- About this task
Give back every record word for word, keeping the pictures out.

─── Recorded information ───

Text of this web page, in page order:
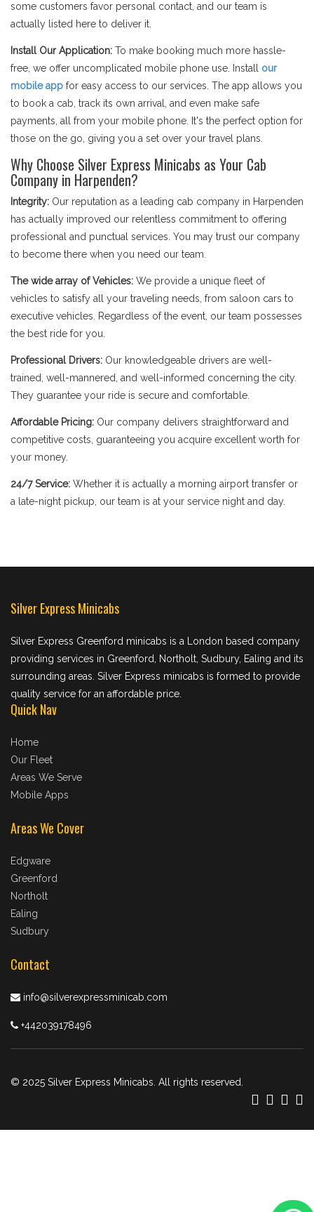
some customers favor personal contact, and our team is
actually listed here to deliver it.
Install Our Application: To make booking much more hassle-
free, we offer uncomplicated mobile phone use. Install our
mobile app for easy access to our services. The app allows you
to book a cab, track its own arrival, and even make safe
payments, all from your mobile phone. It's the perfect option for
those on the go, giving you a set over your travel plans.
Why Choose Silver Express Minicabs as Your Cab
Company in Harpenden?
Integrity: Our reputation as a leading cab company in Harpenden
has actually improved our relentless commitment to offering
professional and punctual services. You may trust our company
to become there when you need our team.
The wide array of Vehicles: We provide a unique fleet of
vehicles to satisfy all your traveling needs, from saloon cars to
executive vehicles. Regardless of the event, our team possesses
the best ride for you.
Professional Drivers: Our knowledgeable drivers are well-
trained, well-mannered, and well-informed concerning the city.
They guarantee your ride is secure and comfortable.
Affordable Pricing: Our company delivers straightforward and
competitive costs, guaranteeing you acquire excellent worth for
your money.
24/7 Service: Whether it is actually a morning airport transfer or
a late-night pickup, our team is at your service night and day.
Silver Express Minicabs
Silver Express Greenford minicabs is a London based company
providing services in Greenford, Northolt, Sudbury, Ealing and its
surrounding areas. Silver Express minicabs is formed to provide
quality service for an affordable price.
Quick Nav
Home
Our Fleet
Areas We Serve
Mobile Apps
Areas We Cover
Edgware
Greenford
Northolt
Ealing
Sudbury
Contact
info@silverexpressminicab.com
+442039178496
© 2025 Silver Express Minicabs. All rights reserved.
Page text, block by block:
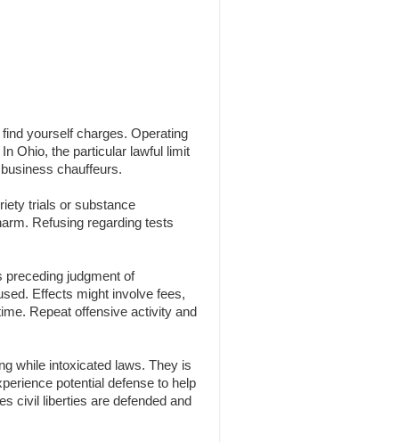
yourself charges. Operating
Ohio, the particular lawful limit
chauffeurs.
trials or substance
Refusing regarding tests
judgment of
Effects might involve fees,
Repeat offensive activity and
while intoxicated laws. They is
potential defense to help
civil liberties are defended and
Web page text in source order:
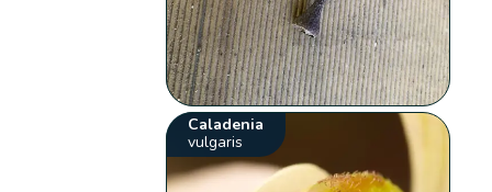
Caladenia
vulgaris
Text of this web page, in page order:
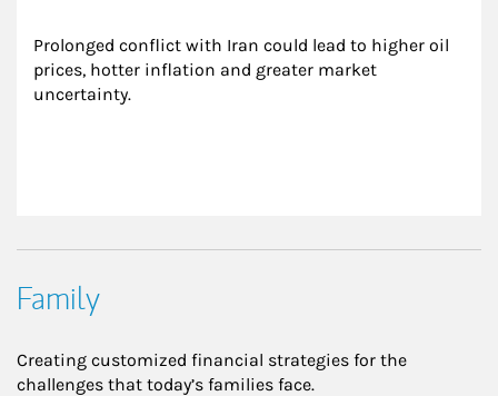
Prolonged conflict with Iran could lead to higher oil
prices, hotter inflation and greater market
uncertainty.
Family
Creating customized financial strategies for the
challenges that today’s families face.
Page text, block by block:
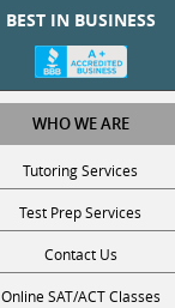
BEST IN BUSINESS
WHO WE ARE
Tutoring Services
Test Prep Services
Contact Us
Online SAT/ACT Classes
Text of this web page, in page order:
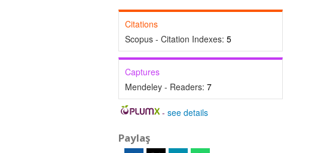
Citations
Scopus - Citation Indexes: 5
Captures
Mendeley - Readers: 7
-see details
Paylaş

───

- Response to this exercise
Text of this web page, in page order:
some customers favor personal contact, and our team is
actually listed here to deliver it.
Install Our Application: To make booking much more hassle-
free, we offer uncomplicated mobile phone use. Install our
mobile app for easy access to our services. The app allows you
to book a cab, track its own arrival, and even make safe
payments, all from your mobile phone. It's the perfect option for
those on the go, giving you a set over your travel plans.
Why Choose Silver Express Minicabs as Your Cab
Company in Harpenden?
Integrity: Our reputation as a leading cab company in Harpenden
has actually improved our relentless commitment to offering
professional and punctual services. You may trust our company
to become there when you need our team.
The wide array of Vehicles: We provide a unique fleet of
vehicles to satisfy all your traveling needs, from saloon cars to
executive vehicles. Regardless of the event, our team possesses
the best ride for you.
Professional Drivers: Our knowledgeable drivers are well-
trained, well-mannered, and well-informed concerning the city.
They guarantee your ride is secure and comfortable.
Affordable Pricing: Our company delivers straightforward and
competitive costs, guaranteeing you acquire excellent worth for
your money.
24/7 Service: Whether it is actually a morning airport transfer or
a late-night pickup, our team is at your service night and day.
Silver Express Minicabs
Silver Express Greenford minicabs is a London based company
providing services in Greenford, Northolt, Sudbury, Ealing and its
surrounding areas. Silver Express minicabs is formed to provide
quality service for an affordable price.
Quick Nav
Home
Our Fleet
Areas We Serve
Mobile Apps
Areas We Cover
Edgware
Greenford
Northolt
Ealing
Sudbury
Contact
info@silverexpressminicab.com
+442039178496
© 2025 Silver Express Minicabs. All rights reserved.
Page text, block by block:
yourself charges. Operating
Ohio, the particular lawful limit
chauffeurs.
trials or substance
Refusing regarding tests
judgment of
Effects might involve fees,
Repeat offensive activity and
while intoxicated laws. They is
potential defense to help
civil liberties are defended and
Web page text in source order:
Caladenia
vulgaris
Text of this web page, in page order:
Prolonged conflict with Iran could lead to higher oil
prices, hotter inflation and greater market
uncertainty.
Family
Creating customized financial strategies for the
challenges that today’s families face.
Page text, block by block:
BEST IN BUSINESS
WHO WE ARE
Tutoring Services
Test Prep Services
Contact Us
Online SAT/ACT Classes
Text of this web page, in page order:
Citations
Scopus - Citation Indexes: 5
Captures
Mendeley - Readers: 7
-see details
Paylaş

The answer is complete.